• **Activity**: Reproduce precisely the lines of the listing below, starting with the line that contains "Part B - Female Coupler to MPT" and stopping after the line that contains "Misc Fittings"; include nothing else.

--------------------------------------------------

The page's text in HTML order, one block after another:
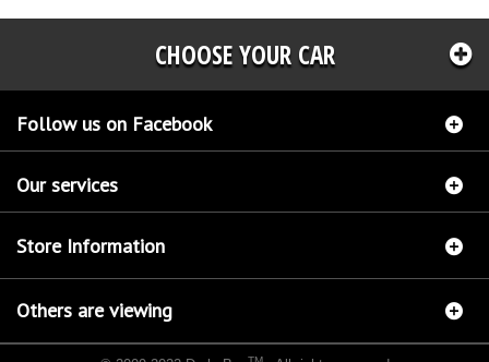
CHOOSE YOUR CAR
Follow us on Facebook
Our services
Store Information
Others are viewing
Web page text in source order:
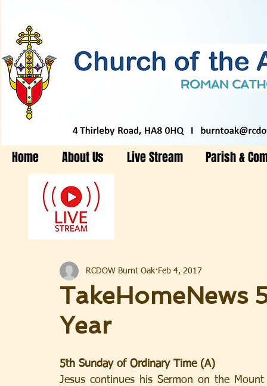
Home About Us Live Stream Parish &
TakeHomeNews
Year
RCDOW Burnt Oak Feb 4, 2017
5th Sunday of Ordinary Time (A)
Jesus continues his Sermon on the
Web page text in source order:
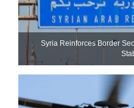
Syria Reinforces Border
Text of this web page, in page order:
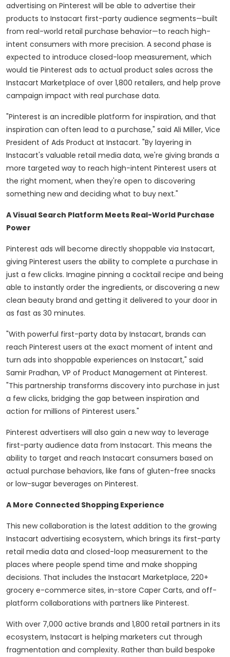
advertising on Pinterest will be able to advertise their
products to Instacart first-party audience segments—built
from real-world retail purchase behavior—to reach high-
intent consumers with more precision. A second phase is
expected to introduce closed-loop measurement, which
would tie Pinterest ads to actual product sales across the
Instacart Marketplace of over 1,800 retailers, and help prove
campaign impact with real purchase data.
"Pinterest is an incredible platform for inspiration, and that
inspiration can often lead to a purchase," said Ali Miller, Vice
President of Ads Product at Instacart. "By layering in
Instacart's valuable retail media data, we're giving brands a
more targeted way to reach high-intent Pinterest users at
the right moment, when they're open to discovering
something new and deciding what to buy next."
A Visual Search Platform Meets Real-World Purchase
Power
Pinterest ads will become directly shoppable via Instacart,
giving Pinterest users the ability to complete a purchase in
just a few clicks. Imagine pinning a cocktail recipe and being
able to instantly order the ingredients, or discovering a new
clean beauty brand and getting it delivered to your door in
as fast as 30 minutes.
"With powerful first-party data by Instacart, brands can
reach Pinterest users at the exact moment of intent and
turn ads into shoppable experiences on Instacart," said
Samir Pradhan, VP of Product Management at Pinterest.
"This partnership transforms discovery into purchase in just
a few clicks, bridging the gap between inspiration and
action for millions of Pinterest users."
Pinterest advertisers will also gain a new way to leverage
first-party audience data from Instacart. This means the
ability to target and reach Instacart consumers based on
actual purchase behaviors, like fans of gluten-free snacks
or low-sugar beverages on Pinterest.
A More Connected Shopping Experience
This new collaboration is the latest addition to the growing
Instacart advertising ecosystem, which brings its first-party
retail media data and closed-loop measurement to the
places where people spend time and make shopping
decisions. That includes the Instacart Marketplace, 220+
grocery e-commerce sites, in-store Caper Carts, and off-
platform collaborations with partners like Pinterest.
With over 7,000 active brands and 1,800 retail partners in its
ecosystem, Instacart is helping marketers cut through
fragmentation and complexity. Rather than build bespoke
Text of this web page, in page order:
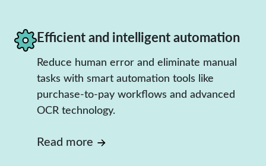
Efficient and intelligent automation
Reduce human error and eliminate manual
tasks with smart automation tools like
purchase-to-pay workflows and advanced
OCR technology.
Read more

--------------------------------------------------

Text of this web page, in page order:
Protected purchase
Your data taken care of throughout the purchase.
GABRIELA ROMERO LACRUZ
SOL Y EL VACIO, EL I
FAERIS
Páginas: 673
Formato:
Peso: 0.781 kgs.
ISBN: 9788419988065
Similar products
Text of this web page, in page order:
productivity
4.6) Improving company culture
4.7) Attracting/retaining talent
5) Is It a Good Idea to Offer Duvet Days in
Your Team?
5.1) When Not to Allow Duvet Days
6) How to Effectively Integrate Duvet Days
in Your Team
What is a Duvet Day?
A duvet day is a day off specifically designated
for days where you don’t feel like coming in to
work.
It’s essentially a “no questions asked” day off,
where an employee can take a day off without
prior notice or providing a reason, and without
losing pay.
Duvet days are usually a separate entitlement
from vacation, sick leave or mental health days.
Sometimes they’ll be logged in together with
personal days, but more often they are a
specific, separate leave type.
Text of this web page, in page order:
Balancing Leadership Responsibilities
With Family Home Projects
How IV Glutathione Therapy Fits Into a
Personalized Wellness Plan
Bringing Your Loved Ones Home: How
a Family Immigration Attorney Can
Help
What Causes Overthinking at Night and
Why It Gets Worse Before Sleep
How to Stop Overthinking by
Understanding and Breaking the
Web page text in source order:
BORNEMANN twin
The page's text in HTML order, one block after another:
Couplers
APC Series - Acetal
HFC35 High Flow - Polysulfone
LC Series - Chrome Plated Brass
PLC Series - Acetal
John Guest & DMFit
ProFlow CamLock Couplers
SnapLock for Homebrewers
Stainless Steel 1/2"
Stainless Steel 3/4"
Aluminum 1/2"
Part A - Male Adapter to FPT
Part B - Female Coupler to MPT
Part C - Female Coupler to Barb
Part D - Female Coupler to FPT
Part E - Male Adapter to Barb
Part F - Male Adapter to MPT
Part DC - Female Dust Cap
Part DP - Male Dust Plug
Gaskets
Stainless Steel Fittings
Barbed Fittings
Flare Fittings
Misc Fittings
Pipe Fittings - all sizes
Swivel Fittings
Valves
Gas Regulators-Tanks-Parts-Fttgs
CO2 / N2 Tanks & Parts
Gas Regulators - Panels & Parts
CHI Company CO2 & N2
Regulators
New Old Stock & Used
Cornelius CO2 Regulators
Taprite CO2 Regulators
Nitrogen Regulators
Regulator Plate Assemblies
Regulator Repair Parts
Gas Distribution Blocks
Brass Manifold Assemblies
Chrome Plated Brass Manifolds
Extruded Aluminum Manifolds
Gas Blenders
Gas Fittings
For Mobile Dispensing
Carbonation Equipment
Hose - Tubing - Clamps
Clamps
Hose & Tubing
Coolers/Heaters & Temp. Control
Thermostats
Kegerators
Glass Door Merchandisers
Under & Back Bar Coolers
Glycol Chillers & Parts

--------------------------------------------------

• **Exercise response**:
Part B - Female Coupler to MPT
Part C - Female Coupler to Barb
Part D - Female Coupler to FPT
Part E - Male Adapter to Barb
Part F - Male Adapter to MPT
Part DC - Female Dust Cap
Part DP - Male Dust Plug
Gaskets
Stainless Steel Fittings
Barbed Fittings
Flare Fittings
Misc Fittings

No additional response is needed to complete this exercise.